Sgt. Dudka had to verbally relive the events at The Abbey, but doing so, he was instrumental as a witness and greatly aided in Meyer being given the death sentence. A year later, the sentence was overturned, and Meyer was given a life sentence. Then in 1954, he was one of the last German war criminals to be released from prison. He denied any involvement during his trial, but during a revisit to the Abbey, he admitted he did give orders for the death of these young Canadian soldiers. 

Meyers died in 1961, but did he ever suffer the consequences of his actions? Did he ever have nightmares of the crimes he ordered? Stan Dudka must have endured incredible unspeakable memories of both the war and the trial. As a daughter of Stan Hughes, my dad would break down in tears at the Christmas dinner table, feeling incredible guilt that he was a survivor and others were not. Too often, I would witness in the still of the night, my dad running down the hallway screaming, “The Germans are coming” as he knelt terrified in a corner, awakening again from yet another terrible nightmare! 

On this Remembrance Day, may we not only remember each soldier who gave the ultimate sacrifice, but also those who fought and came home. It is important to honour our hometown heroes as some of the bravest who volunteered to fight for freedom. May their families be so very proud of their heroism at The Abbey. 
Ian Crowe and James Alvin Moss, both age 22, were buried in war cemeteries in France. Stan Dudka and Stan Hughes went on to raise large families. Sgt. Dudka was decorated with the Military Medal for distinguished service at Buckingham Palace.
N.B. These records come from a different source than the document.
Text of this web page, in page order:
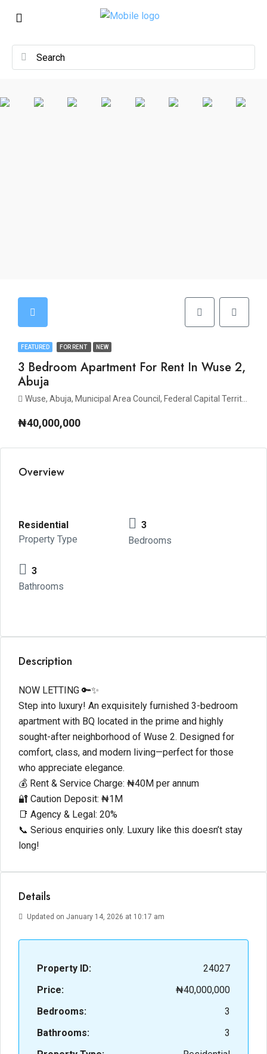
FEATURED FOR RENT NEW
3 Bedroom Apartment For Rent In Wuse 2,
Abuja
Wuse, Abuja, Municipal Area Council, Federal Capital Territory, Nigeria
₦40,000,000
Overview
Residential
Property Type
3
Bedrooms
3
Bathrooms
Description
NOW LETTING 🔑✨
Step into luxury! An exquisitely furnished 3-bedroom
apartment with BQ located in the prime and highly
sought-after neighborhood of Wuse 2. Designed for
comfort, class, and modern living—perfect for those
who appreciate elegance.
💰 Rent & Service Charge: ₦40M per annum
🔐 Caution Deposit: ₦1M
📑 Agency & Legal: 20%
📞 Serious enquiries only. Luxury like this doesn’t stay
long!
Details
Updated on January 14, 2026 at 10:17 am
Property ID:
24027
Price:
₦40,000,000
Bedrooms:
3
Bathrooms:
3
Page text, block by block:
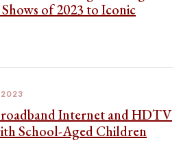
of 2023 to Iconic
2023
Internet and HDTV
School-Aged Children
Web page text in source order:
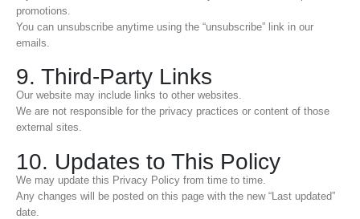
promotions.
You can unsubscribe anytime using the “unsubscribe” link in our
emails.
9. Third-Party Links
Our website may include links to other websites.
We are not responsible for the privacy practices or content of those
external sites.
10. Updates to This Policy
We may update this Privacy Policy from time to time.
Any changes will be posted on this page with the new “Last updated”
date.
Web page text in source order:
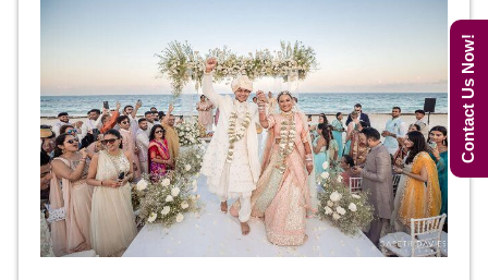
Contact Us Now!
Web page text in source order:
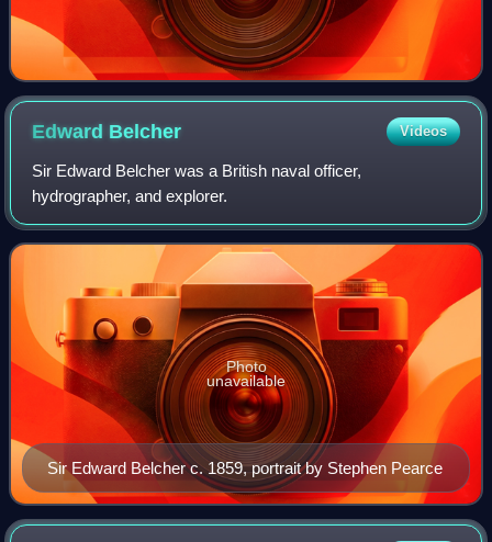
Edward Belcher Videos
Sir Edward Belcher was a British naval officer,
hydrographer, and explorer.
Sir Edward Belcher c. 1859, portrait by Stephen Pearce
Photo
unavailable
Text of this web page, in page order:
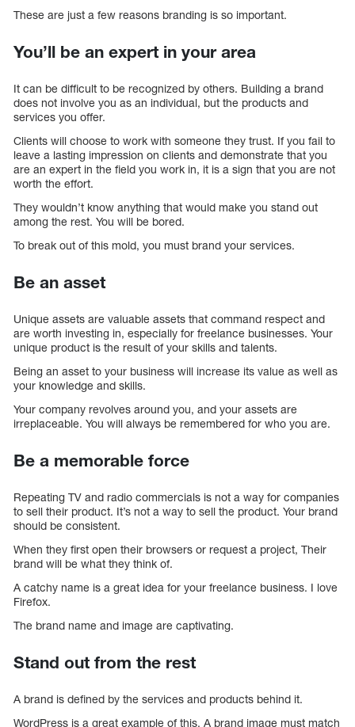
These are just a few reasons branding is so important.
You’ll be an expert in your area
It can be difficult to be recognized by others. Building a brand
does not involve you as an individual, but the products and
services you offer.
Clients will choose to work with someone they trust. If you fail to
leave a lasting impression on clients and demonstrate that you
are an expert in the field you work in, it is a sign that you are not
worth the effort.
They wouldn’t know anything that would make you stand out
among the rest. You will be bored.
To break out of this mold, you must brand your services.
Be an asset
Unique assets are valuable assets that command respect and
are worth investing in, especially for freelance businesses. Your
unique product is the result of your skills and talents.
Being an asset to your business will increase its value as well as
your knowledge and skills.
Your company revolves around you, and your assets are
irreplaceable. You will always be remembered for who you are.
Be a memorable force
Repeating TV and radio commercials is not a way for companies
to sell their product. It’s not a way to sell the product. Your brand
should be consistent.
When they first open their browsers or request a project, Their
brand will be what they think of.
A catchy name is a great idea for your freelance business. I love
Firefox.
The brand name and image are captivating.
Stand out from the rest
A brand is defined by the services and products behind it.
WordPress is a great example of this. A brand image must match
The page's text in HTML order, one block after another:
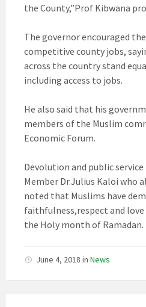
the County,”Prof Kibwana
The governor encouraged
competitive county jobs,
across the country stand
including access to jobs.
He also said that his
members of the Muslim
Economic Forum.
Devolution and public
Member Dr.Julius Kaloi who
noted that Muslims have
faithfulness,respect and
the Holy month of Ramadan.
June 4, 2018 in News
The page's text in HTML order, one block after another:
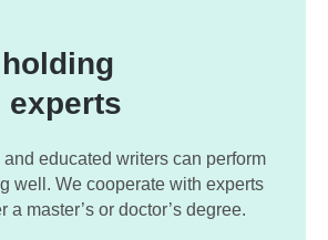
experts
educated writers can perform
well. We cooperate with experts
a master’s or doctor’s degree.
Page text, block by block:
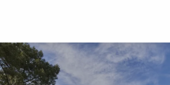
principal
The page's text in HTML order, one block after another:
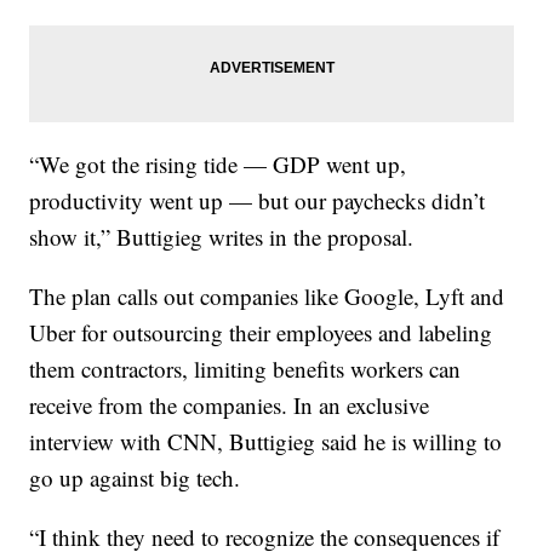
“We got the rising tide — GDP went up,
productivity went up — but our paychecks didn’t
show it,” Buttigieg writes in the proposal.
The plan calls out companies like Google, Lyft and
Uber for outsourcing their employees and labeling
them contractors, limiting benefits workers can
receive from the companies. In an exclusive
interview with CNN, Buttigieg said he is willing to
go up against big tech.
“I think they need to recognize the consequences if
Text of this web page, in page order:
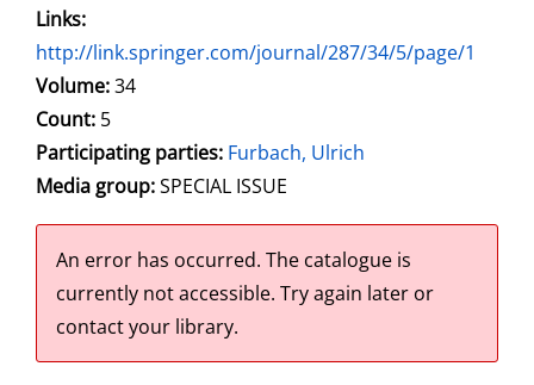
opens in new tab
Links:
http://link.springer.com/journal/287/34/5/page/1
Search for this systematic
Search for this subject type
Volume:34
Count: 5
Participating parties: Search for this character
Furbach, Ulrich
Media group:SPECIAL ISSUE
An error has occurred. The catalogue is
currently not accessible. Try again later or
contact your library.
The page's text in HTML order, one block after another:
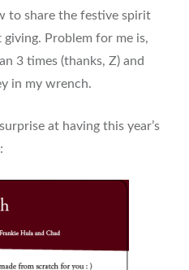
to share the festive spirit
Problem for me is,
3 times (thanks, Z) and
in my wrench.
at having this year’s

Stan Hughes returned to The Ardenne Abbey, a very difficult experience to honour his comrades.

Stan Hughes will forever be my hero. I was blessed to inherit his humour, his love of country and unselfishness, he named me after The Cross of Lorraine, and as he and I alone, spent endless hours hauling logs, he taught me every single army song ever written! On Remembrance Day, I raise a toast to our local heroes Ian Crowe, James Moss, Stan Dudka and Stan Hughes and all their comrades. Enjoy an extra beer and belt out those old army songs. 

Love you endlessly dad, Buttons!

A memorial was erected in June 1984 at The Abbey in respect to the Canadian soldiers who died there on June 7 to June 8, 1944.
Pte. Ivan Lee Crowe of New Glasgow. NNSH
Pte. Charles Doucette of Sydney. NNSH
Pte. Reginald Keeping of Newfoundland. NNSH
Cpl. Joseph Francis MacIntyre of Sydney Mines. NNSH
Pte. James Alvin Moss of STELLARTON. NNSH
Pte. Walter Michael Doherty of New Brunswick. NNSH
Pte. Hollis Leslie McKeil of Lower Selma’s, Nova Scotia. NNSH
Pte. Thomas Edward Mont of Truro. NNSH
Pte. Raymond Moore of Kentville. NNSH
Pte. George Edward Millar of Ontario. NNSH
Pte. George Richard McNaughton of Sydney. NNSH
Pte. Hugh Allen MacDonald of Morgan, Nova Scotia. NNSH
Tpr James Bolt of Ontario Canadian Armoured Regiment
Tpr George Gill of England. CAR
Tpr Thomas Halliburton Henry of Montreal. CAR
Tpr Roger Lockhead of Montreal. CAR
TPR Harold George Philp of Ontario. CAR
Ltn. Thomas Alfred Lee Windsor of Montreal.